Autora de biografias de grande sucesso, Mary del Priore fala em entrevista sobre a história das narrativas sobre a vida de figuras públicas, o fim da privacidade e critica duramente o grupo Procure saber
Ronaldo Pelli
23/10/2013Comentar essa matéria
“A ênfase do grupo Procure Saber em transformar biógrafos em ‘gente que ganha dinheiro’ é chocante! Uma tal visão das coisas só revela a ganância dos membros deste grupo. Somos jornalistas, historiadores, escritores, apenas interessados em fazer nosso trabalho pelo qual somos pagos proporcionalmente ao mercado de livros que no Brasil ainda é muito pequeno. O que querem de nós, que paguemos ‘dízimo’? E chamar essa gente de ‘artistas’? Melhor seria: agiotas ou comerciantes”, diz ela, em conversa por e-mail.

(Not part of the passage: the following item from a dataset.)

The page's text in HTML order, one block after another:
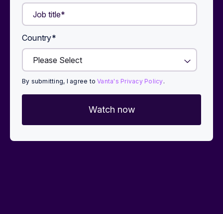
Country*
By submitting, I agree toVanta's Privacy Policy.

A intenção da professora da pós-graduação de Historia da Universidade Salgado de Oliveira nesta discussão é, em vez de diminuir as produções de cunho histórico, divulgar o conhecimento sobre o assunto. Mais biografias, e sem autorização de ninguém. Se houver calúnia ou exageros, que a Justiça seja chamada para resolvar a questão. Herdeiros impedindo a publicação de qualquer texto? Um absurdo. Imagine ter que atender todos os descendentes dos cerca de 40 filhos bastardos de D. Pedro I?Confirmando esse interesse na difusão, recentemente ela lançou o blog História hoje, para dialogar com os entusiastas do tema. Além disso, após estudar as crianças e as mulheres em separado, acaba de publicar a História dos homens no Brasil, nada menos que seu 37º livro, segundo o seu site oficial. Seu interesse pelas biografias vem desde o início de sua carreira. Em entrevista para a Revista de História da Biblioteca Nacional, em 2010, ela já explicava como começou a escrevê-las:“Quando me mudei para o Rio de Janeiro, descobri o riquíssimo arquivo do Instituto Histórico e Geográfico Brasileiro e percebi quantos filões poderiam nascer dali. E, nesse momento, houve uma ruptura naquilo que eu considerava que poderia ser uma carreira, como historiadora, e não como professora. Nunca me senti professora de nada e nem de ninguém. Então, naquele período, vislumbrei a possibilidade de fazer livros de divulgação que chamassem atenção para a questão da História do Brasil. Escrever sobre personagens que fossem desconhecidos, usando-os como janelas para o passado. E aí o meu trabalho deu uma guinada, e comecei a focar nas biografias, onde tenho tido bastante sucesso.”Agora, em entrevista por email, ela reforça que os textos sobre a história de homens - ilustres ou não -, inclusive, não devem ficarrestritos ao ambiente universitário, mas ser tratado como uma das vertentes da literatura, como “romances, thrillers policiais, auto-ajuda”.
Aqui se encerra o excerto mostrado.